We have also been experimenting with a magnesium, calcium, strontium and glucosamine/chondroitin blend for providing nutrients to bones and ligaments. By experimenting with different blends of positively charged molecules we can provide different nutritional benefits to users. This system allows ions to be delivered directly to the site where the nutrient activity is desired as opposed to diluting them through your whole system. This can also avoid sending nutrients to parts of the body where they have undesired effects, such as the laxative effects of magnesium when consumed orally.
It is important to note that this method and tech works differently from iontophoresis. First, we are using the person as one half the electrochemical cell instead of just the conduit for ions and electrons like iontophoresis. Secondly by using a reducing environment with an abundance of free electrons to prevent oxidation we can deliver oxidatively delicate positively charged molecules and ions. This means we are able to keep them intact and consistent, as opposed to the oxidative effects under the positive electrode that iontophoresis elicits.
Heliopatch
With all elements of the voltaic cell accounted for, we need a way to easily and inexpensively apply Human Half-Cell Technology to the human body. After a few years of research and development, we developed Heliopatch. Heliopatch is a transdermal, water-resistant patch that contains the magnesium anode and electrolyte solution. Heliopatch can be directly applied to areas of discomfort to deliver naked electron therapy.
Improving Ion Flow
The outermost layer of skin is dead and nonconductive, which impedes ion transfer from the Heliopatch. We have tried using an abrasive alcohol pad but this had little impact on its own. However when we apply a saline/glycerin solution to the skin it hydrates and after several minutes allows a much greater rate of ion transfer to happen. This lets even more electrons enter the user. The combination of Heliopatch and the Activator solution as a mixed conductor leads to hours of relief.
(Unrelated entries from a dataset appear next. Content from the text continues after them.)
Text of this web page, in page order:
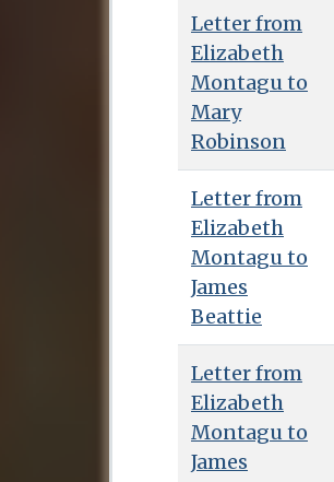
Letter from
Elizabeth
Montagu to
Mary
Robinson
Letter from
Elizabeth
Montagu to
James
Beattie
Letter from
Elizabeth
Montagu to
James
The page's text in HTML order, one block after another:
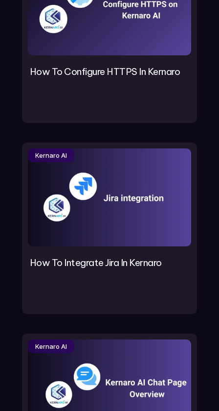
How To Configure HTTPS In Kernaro
Kernaro AI
How To Integrate Jira In Kernaro
Kernaro AI
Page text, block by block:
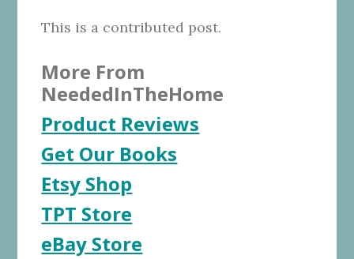
This is a contributed post.
More From
NeededInTheHome
Product Reviews
Get Our Books
Etsy Shop
TPT Store
eBay Store
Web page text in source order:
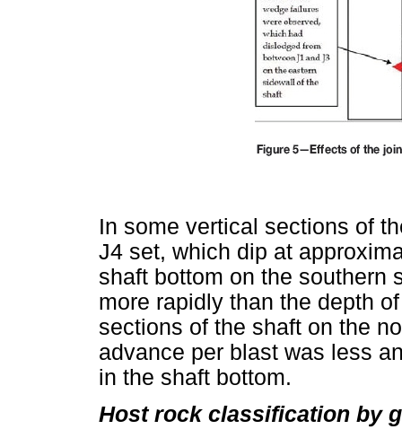
In some vertical sections of
J4 set, which dip at
shaft bottom on the southern
more rapidly than the depth
sections of the shaft on the
advance per blast was less
in the shaft bottom.
Host rock classification by
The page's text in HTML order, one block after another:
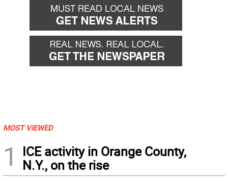
MOST VIEWED
1
ICE activity in Orange County,
N.Y., on the rise
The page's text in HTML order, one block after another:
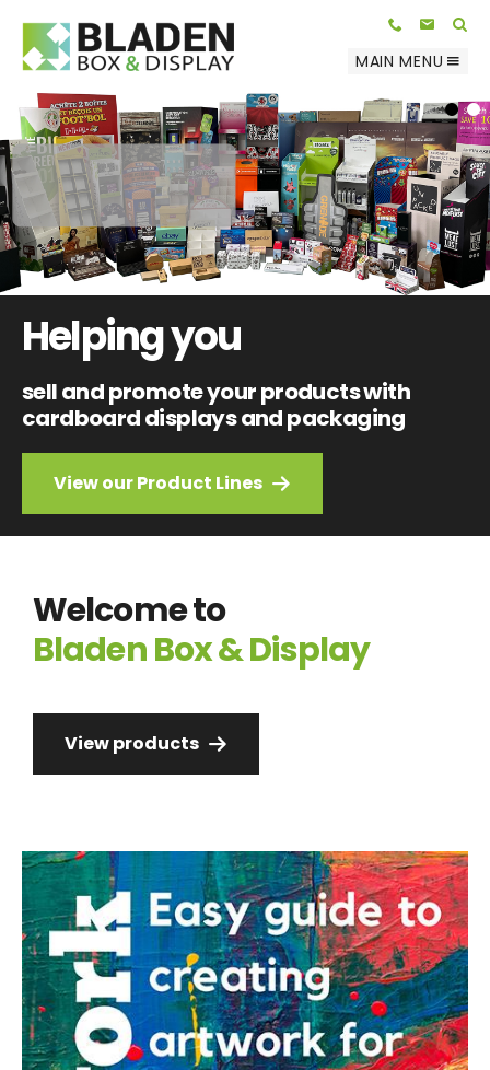
info@bladenbox.com
MAIN MENU
1 2
Helping you
sell and promote your products with
cardboard displays and packaging
View our Product Lines
Welcome to
Bladen Box & Display
View products
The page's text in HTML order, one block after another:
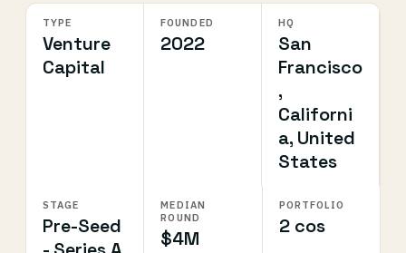
TYPE
Venture
Capital
FOUNDED
2022
HQ
San
Francisco
,
Californi
a, United
States
STAGE
Pre-Seed
MEDIAN
ROUND
$4M
PORTFOLIO
2 cos
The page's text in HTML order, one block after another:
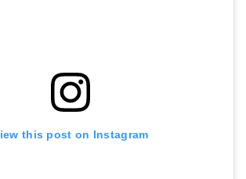
this post on Instagram
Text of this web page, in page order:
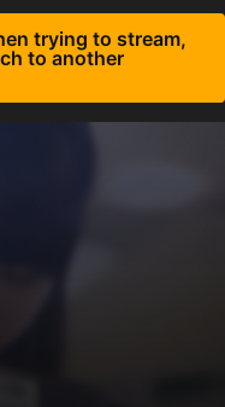
trying to stream,
to another
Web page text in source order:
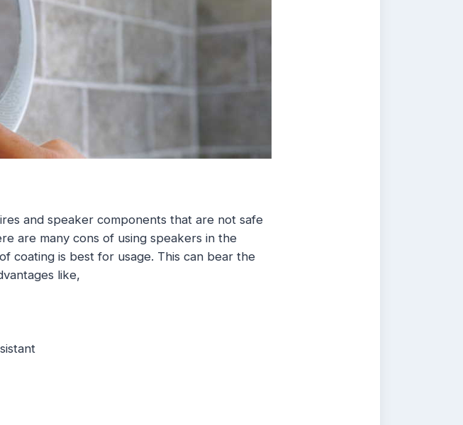
and speaker components that are not safe
are many cons of using speakers in the
coating is best for usage. This can bear the
like,
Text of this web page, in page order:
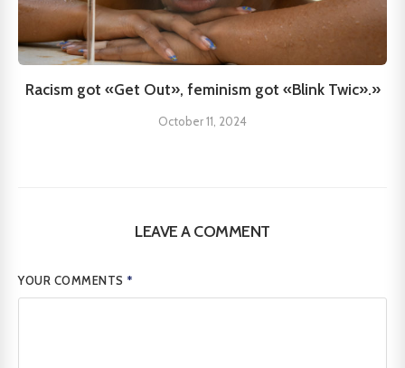
Racism got «Get Out», feminism got «Blink Twic».»
October 11, 2024
LEAVE A COMMENT
YOUR COMMENTS*

Human Half-Cell in the Future
Oxidation of cells is both good and bad. It can be beneficial, as it can eliminate malfunctioning cells before they cause problems. Uncontrolled oxidation is bad because it is a major factor in aging. We believe with our controlled delivery of pure antioxidants we can benefit cell growth and health - particularly as we develop other technologies and therapies to form an overall method of treatment. We believe that our approach can be a cornerstone in future life extension therapies to help people live well beyond the current expectancy. Our goal is to have a fully functioning life extension pod for use by the year 2020, using our technologies with others, to form a full, comprehensive treatment.